Он прыснул этим мыслям и продолжил смотреть в окно. Теперь мимо двигались поля. Здесь успел осесть негустой, но довольно низкий туман, сквозь который расстилались сочные темно-зеленые луга, усеянные цветами, которые поедали несколько стад коров. По стеклу закапал дождь. Июнь, а уже дожди. Наверное, в сентябре циклоны отыграются на людишках – жарить будет так, что готовить еду можно будет без огня, и даже в погребах спасения не будет.

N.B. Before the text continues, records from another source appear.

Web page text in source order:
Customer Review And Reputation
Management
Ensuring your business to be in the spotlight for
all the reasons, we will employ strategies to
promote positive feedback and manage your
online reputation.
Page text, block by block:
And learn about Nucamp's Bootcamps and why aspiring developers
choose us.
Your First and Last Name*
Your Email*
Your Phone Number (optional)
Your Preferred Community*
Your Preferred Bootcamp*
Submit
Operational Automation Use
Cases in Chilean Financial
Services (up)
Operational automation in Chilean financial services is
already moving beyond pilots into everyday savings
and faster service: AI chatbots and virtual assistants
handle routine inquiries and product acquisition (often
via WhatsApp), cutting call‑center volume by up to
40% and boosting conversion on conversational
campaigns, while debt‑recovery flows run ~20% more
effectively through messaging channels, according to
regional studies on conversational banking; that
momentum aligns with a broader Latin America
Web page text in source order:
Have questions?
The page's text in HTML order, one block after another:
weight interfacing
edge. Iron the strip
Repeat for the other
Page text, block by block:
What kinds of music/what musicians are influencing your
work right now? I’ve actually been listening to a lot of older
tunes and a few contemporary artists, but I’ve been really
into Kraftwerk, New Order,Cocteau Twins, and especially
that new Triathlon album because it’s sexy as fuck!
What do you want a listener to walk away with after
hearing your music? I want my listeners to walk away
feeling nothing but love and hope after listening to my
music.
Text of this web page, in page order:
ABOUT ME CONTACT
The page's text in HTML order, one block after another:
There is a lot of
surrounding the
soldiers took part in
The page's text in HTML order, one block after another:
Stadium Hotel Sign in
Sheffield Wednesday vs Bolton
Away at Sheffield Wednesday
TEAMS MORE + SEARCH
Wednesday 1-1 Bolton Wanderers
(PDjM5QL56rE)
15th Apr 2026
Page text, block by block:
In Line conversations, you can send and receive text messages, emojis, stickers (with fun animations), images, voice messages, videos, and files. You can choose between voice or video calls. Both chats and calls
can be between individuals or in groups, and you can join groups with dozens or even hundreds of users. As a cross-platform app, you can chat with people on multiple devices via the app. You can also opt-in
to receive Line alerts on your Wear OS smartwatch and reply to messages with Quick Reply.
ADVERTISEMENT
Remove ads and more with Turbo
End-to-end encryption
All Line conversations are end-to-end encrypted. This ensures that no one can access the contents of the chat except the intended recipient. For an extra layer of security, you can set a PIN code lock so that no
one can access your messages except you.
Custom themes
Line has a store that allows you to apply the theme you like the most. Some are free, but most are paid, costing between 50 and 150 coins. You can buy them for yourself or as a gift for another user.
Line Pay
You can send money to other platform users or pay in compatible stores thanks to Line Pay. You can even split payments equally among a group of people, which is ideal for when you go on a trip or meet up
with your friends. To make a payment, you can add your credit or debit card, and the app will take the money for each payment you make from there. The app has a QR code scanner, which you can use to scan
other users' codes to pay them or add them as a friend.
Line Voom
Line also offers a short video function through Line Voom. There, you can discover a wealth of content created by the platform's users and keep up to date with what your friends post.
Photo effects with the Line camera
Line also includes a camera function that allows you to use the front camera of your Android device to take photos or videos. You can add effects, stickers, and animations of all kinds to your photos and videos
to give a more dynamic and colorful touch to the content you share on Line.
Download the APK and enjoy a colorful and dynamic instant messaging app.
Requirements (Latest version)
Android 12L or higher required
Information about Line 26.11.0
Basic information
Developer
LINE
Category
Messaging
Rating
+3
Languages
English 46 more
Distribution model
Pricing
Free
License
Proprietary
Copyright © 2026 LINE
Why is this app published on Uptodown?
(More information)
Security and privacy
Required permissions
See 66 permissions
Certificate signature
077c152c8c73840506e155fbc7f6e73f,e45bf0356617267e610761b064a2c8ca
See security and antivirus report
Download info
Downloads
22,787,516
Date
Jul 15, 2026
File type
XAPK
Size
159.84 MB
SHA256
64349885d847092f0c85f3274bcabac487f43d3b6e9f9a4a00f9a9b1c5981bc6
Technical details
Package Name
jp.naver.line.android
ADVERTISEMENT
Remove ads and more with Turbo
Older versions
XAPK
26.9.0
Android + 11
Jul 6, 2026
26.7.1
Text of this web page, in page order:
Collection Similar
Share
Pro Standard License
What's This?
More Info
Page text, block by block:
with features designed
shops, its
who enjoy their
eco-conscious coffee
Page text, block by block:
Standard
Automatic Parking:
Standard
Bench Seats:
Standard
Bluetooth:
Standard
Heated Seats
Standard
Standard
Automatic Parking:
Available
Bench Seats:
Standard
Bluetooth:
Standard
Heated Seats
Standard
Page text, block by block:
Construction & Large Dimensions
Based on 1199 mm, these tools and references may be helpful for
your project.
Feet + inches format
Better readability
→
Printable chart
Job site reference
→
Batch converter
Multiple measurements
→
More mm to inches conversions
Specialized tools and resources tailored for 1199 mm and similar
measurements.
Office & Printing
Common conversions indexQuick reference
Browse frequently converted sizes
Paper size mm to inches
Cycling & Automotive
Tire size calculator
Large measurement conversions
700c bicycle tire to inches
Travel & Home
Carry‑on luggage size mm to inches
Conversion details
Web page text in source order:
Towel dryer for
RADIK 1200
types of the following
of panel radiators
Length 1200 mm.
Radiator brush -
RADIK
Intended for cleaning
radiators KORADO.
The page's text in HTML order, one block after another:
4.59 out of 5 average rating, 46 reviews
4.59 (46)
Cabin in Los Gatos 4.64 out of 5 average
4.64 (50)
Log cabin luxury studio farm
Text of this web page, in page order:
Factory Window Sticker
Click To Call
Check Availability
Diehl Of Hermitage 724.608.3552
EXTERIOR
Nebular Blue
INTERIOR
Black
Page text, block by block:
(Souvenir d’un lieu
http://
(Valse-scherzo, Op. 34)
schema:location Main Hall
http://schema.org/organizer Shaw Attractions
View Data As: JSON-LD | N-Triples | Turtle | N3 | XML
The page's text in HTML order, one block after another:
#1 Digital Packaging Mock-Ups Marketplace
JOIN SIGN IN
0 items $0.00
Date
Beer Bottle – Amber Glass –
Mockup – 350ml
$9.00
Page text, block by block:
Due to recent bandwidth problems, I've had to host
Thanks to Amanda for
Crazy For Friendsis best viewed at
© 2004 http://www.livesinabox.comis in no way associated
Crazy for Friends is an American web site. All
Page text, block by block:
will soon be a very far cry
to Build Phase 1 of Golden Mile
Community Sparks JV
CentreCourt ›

Чуть позже до него дошло, что поля как раз-таки целы, хотя и пролегают вдоль железной дороги. Он привстал, посмотрел в окно напротив, - да, так и есть, шоссе. Пустое шоссе, только крестьянин в плаще, восседая на козлах телеги, подгонял лошадь. Странно это – здесь постоянно проходят войска, значит, обязательно на подобных лугах должны пастись кони, причем сотнями, и значит, что с этих лугов собирают фураж. Или же досюда не доглядели глаза Управления по снабжению, или сие место оставили про запас? Так или иначе, но вид прекрасный, даже несмотря на туман, наоборот, он придает какую-то уютность, мягкость… Неплохо было б съездить в подобные места, да и вообще на природу прогуляться, подумал Ритемус, и ему вспомнился Доламин. Найти похожее местечко недалеко от города, где он впоследствии осядет, и приезжать туда в отпуск…
Альдерус, впустив Ритемуса в номер, пришел в сильное возбуждение. Он принялся мерять шагами комнату от входной двери до балкона, то потирая руки, то сцепляя их за спиной. Первые полминуты он даже не обменялся с Ритемусом ни словом – просто ходил взад-вперед, и только потом наконец спросил:
- С Люминасом все в порядке?
- Абсолютно. Мы были на безопасном расстоянии.
- Хорошо. Я узнал обо всем через час после произошедшего. Даже хотел приказать уведомить командиров батальонов начать подготовку к оцеплению палаточного лагеря и казарм, где расположились «зеленые», с последующим разоружением, но решил повременить – приказа ведь еще не было. Может, все кончится миром. А, кому я тут вру, - махнул он в пустоту, - В общем, пока ждем. Насколько я понял, правительство максимально задавило продвижение информации в массы. Частные газеты пронюхали про все, но большой шум удалось упредить, сократив в сводках число убитых и раненых. У нас такой же приказ был – сегодня в полночь заявились к редакторам местных газет, и доходчиво попросили о такой услуге – минимум информации о произошедшем, а лучше умолчать. Разумеется, никто умалчивать не стал, но из-за нехватки информации навоображали в своих газетенках невесть что, но в пределах разумного. Такой бред, скажу я тебе… - усмехнулся он. – Мы сами толком тоже ничего не знаем, кроме этих трех криптограмм.
- А что «возрожденцы» предприняли в Севелласе?
- Тоже, что и мы, но с запозданием на десяток минут. Опомнились после того как мы зашевелились. Сделали тоже, что и мы – усилили патрули, офицеры носились по всему городу с вопросами, что делать, и через пару часов все стихло. Мы перепугали всех ночью. Народ даже сейчас на улицу неохотно выходит, как ты мог заметить.
- Я бы тоже перепугался, если бы узнал, что под моими окнами собираются стрелять.
- Я тебе не сказал – сегодня в девять утра вождь произнес речь. Мол, следует сохранять спокойствие, скорбим и посыпаем голову пеплом по погибшим, виновники будут найдены и так далее. Шелуха. Канцлер пока воздержался. Вроде и успокоили всех, а на самом деле ничего не ясно, что делать.